Aim of the task:
Your answer should contain only the lines from the top of the data below down through the one with "After three decades", transcribed exactly and without pictures; please include nothing more.

(Dataset items)
*** Block opens ***

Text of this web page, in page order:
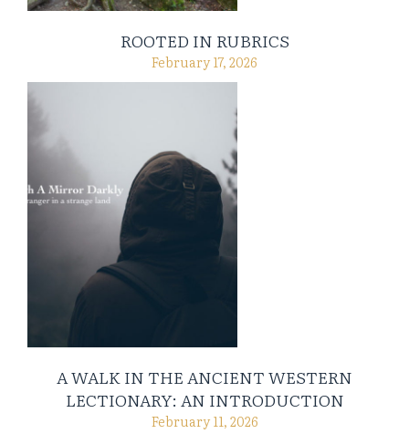
ROOTED IN RUBRICS
February 17, 2026
A WALK IN THE ANCIENT WESTERN
LECTIONARY: AN INTRODUCTION
February 11, 2026
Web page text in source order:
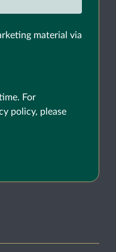
material via
For
policy, please
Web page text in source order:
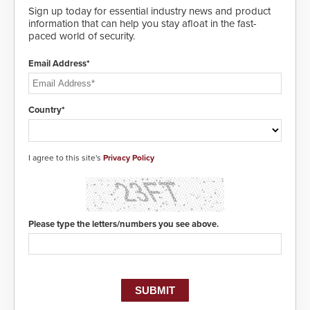
and highly secure.
Sign up today for essential industry news and product
information that can help you stay afloat in the fast-
paced world of security.
Email Address*
Country*
I agree to this site's Privacy Policy
Please type the letters/numbers you see above.
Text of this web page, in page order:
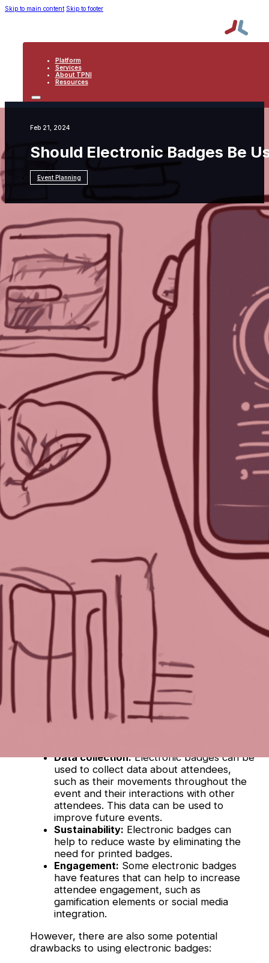
Skip to main content Skip to footer
Platform
Services
About TPNI
Resources
RESOURCES
Feb 21, 2024
Should Electronic Badges Be
Event Planning
Resources Event Planning
Should Electronic
Badges Be Used at Events?: Part Three
Each week, we delve into the realm of
artificial intelligence, posing one burning
question to three prominent AI programs.
After three decades in the event industry,
TPNI has discovered that AI offers valuable
insights and innovative perspectives on the
logistical and technological advancements
for planning successful events.
We asked three AI programs—ChatGPT by
Open AI, Gemini from Google, and Bing’s Co-
Pilot—our question for this week:
Should Electronic Badges Be Used at
Earlier this week, we asked ChatGPT and Co-
Pilot (check out their answers in
Part
!). Finally, we’re asking
Gemini from Google. Here’s what it came up
Electronic badges offer several advantages
over traditional printed badges for events.
Here are some things to consider:
Convenience:
Electronic badges can be
delivered electronically, eliminating the
need for physical printing and distribution.
This can save time and money for event
organizers. Attendees can also easily
update their information on the badge
Security:
Electronic badges can be
encoded with security features, such as
Data collection:Electronic badges can be
used to collect data about attendees,
such as their movements throughout the
event and their interactions with other
attendees. This data can be used to
improve future events.
Sustainability: Electronic badges can
help to reduce waste by eliminating the
need for printed badges.
Engagement: Some electronic badges
have features that can help to increase
attendee engagement, such as
gamification elements or social media
integration.
However, there are also some potential
drawbacks to using electronic badges:
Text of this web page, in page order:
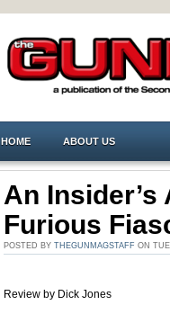
HOME ABOUT US
An
Furious
POSTED BY THEGUNMAGSTAFF ON
Review by Dick Jones
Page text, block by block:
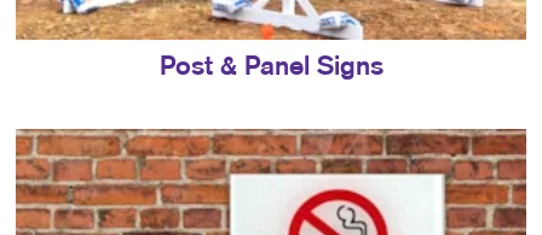
Post & Panel Signs
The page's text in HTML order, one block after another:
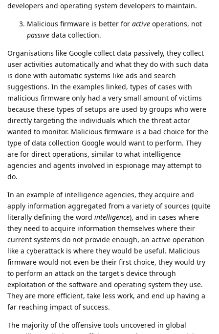
developers and operating system developers to maintain.
Malicious firmware is better for active operations, not
passive data collection.
Organisations like Google collect data passively, they collect
user activities automatically and what they do with such data
is done with automatic systems like ads and search
suggestions. In the examples linked, types of cases with
malicious firmware only had a very small amount of victims
because these types of setups are used by groups who were
directly targeting the individuals which the threat actor
wanted to monitor. Malicious firmware is a bad choice for the
type of data collection Google would want to perform. They
are for direct operations, similar to what intelligence
agencies and agents involved in espionage may attempt to
do.
In an example of intelligence agencies, they acquire and
apply information aggregated from a variety of sources (quite
literally defining the word intelligence), and in cases where
they need to acquire information themselves where their
current systems do not provide enough, an active operation
like a cyberattack is where they would be useful. Malicious
firmware would not even be their first choice, they would try
to perform an attack on the target's device through
exploitation of the software and operating system they use.
They are more efficient, take less work, and end up having a
far reaching impact of success.
The majority of the offensive tools uncovered in global
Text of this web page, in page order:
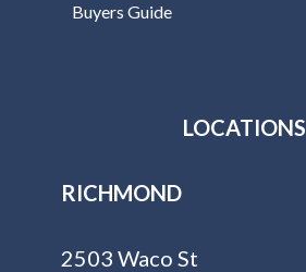
Buyers Guide
LOCATIONS
RICHMOND
2503 Waco St
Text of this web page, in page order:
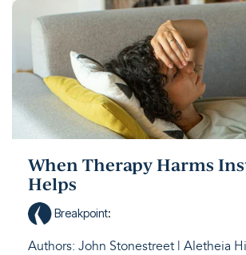
When Therapy Harms
Helps
Breakpoint:
Authors: John Stonestreet | Aletheia
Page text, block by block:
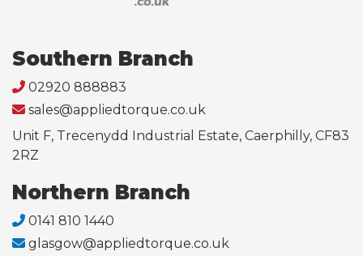
Southern Branch
02920 888883
sales@appliedtorque.co.uk
Unit F, Trecenydd Industrial Estate, Caerphilly, CF83
2RZ
Northern Branch
0141 810 1440
glasgow@appliedtorque.co.uk

*** Block closes ***

Response for this exercise:
Text of this web page, in page order:
ROOTED IN RUBRICS
February 17, 2026
A WALK IN THE ANCIENT WESTERN
LECTIONARY: AN INTRODUCTION
February 11, 2026
Web page text in source order:
material via
For
policy, please
Web page text in source order:
and highly secure.
Sign up today for essential industry news and product
information that can help you stay afloat in the fast-
paced world of security.
Email Address*
Country*
I agree to this site's Privacy Policy
Please type the letters/numbers you see above.
Text of this web page, in page order:
Skip to main content Skip to footer
Platform
Services
About TPNI
Resources
RESOURCES
Feb 21, 2024
Should Electronic Badges Be
Event Planning
Resources Event Planning
Should Electronic
Badges Be Used at Events?: Part Three
Each week, we delve into the realm of
artificial intelligence, posing one burning
question to three prominent AI programs.
After three decades in the event industry,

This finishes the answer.